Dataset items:

== == ==

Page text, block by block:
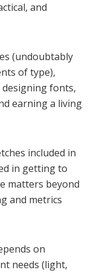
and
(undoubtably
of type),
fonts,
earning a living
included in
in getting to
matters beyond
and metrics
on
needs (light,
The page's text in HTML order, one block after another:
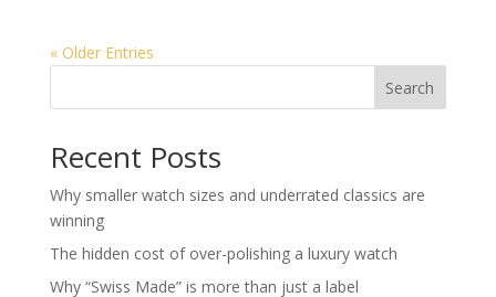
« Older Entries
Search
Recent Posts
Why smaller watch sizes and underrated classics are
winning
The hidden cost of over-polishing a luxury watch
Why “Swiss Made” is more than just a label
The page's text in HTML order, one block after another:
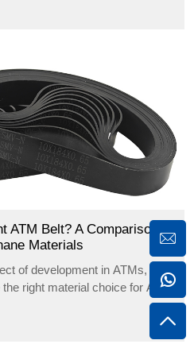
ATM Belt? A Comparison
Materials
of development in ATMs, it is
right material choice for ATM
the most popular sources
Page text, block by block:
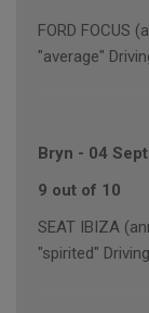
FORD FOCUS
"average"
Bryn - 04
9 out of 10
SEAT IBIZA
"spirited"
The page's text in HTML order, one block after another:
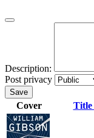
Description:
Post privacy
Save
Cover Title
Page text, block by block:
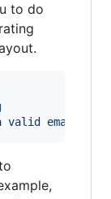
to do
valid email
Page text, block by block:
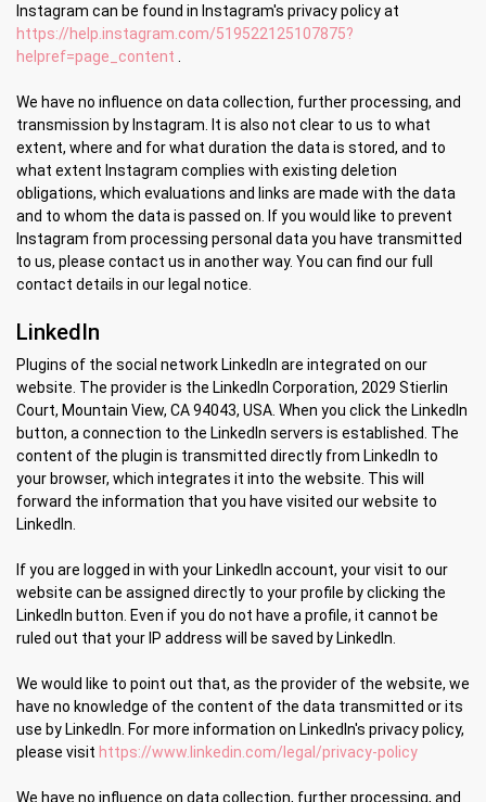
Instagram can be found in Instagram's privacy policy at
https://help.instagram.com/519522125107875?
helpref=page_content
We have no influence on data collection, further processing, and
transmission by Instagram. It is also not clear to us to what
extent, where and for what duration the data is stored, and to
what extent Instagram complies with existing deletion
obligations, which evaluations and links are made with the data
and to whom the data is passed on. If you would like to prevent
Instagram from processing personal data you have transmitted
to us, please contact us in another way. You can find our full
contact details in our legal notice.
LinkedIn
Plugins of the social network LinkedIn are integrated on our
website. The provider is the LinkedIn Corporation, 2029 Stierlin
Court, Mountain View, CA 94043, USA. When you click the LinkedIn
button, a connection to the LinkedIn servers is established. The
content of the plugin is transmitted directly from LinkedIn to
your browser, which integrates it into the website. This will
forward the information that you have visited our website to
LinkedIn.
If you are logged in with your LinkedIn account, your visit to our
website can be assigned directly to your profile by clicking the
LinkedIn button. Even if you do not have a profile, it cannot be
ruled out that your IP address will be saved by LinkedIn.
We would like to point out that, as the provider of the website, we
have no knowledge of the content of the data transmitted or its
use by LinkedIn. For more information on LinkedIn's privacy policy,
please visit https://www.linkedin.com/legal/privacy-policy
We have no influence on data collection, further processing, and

== == ==

EXERCISE AIM:
For each line above, output its wording exactly and leave out any picture.

EXERCISE SOLUTION:
Page text, block by block:
and
(undoubtably
of type),
fonts,
earning a living
included in
in getting to
matters beyond
and metrics
on
needs (light,
The page's text in HTML order, one block after another:
« Older Entries
Search
Recent Posts
Why smaller watch sizes and underrated classics are
winning
The hidden cost of over-polishing a luxury watch
Why “Swiss Made” is more than just a label
The page's text in HTML order, one block after another:
ATM Belt? A Comparison
Materials
of development in ATMs, it is
right material choice for ATM
the most popular sources
Page text, block by block:
FORD FOCUS
"average"
Bryn - 04
9 out of 10
SEAT IBIZA
"spirited"
The page's text in HTML order, one block after another:
Description:
Post privacy
Save
Cover Title
Page text, block by block:
to do
valid email
Page text, block by block:
Instagram can be found in Instagram's privacy policy at
https://help.instagram.com/519522125107875?
helpref=page_content
We have no influence on data collection, further processing, and
transmission by Instagram. It is also not clear to us to what
extent, where and for what duration the data is stored, and to
what extent Instagram complies with existing deletion
obligations, which evaluations and links are made with the data
and to whom the data is passed on. If you would like to prevent
Instagram from processing personal data you have transmitted
to us, please contact us in another way. You can find our full
contact details in our legal notice.
LinkedIn
Plugins of the social network LinkedIn are integrated on our
website. The provider is the LinkedIn Corporation, 2029 Stierlin
Court, Mountain View, CA 94043, USA. When you click the LinkedIn
button, a connection to the LinkedIn servers is established. The
content of the plugin is transmitted directly from LinkedIn to
your browser, which integrates it into the website. This will
forward the information that you have visited our website to
LinkedIn.
If you are logged in with your LinkedIn account, your visit to our
website can be assigned directly to your profile by clicking the
LinkedIn button. Even if you do not have a profile, it cannot be
ruled out that your IP address will be saved by LinkedIn.
We would like to point out that, as the provider of the website, we
have no knowledge of the content of the data transmitted or its
use by LinkedIn. For more information on LinkedIn's privacy policy,
please visit https://www.linkedin.com/legal/privacy-policy
We have no influence on data collection, further processing, and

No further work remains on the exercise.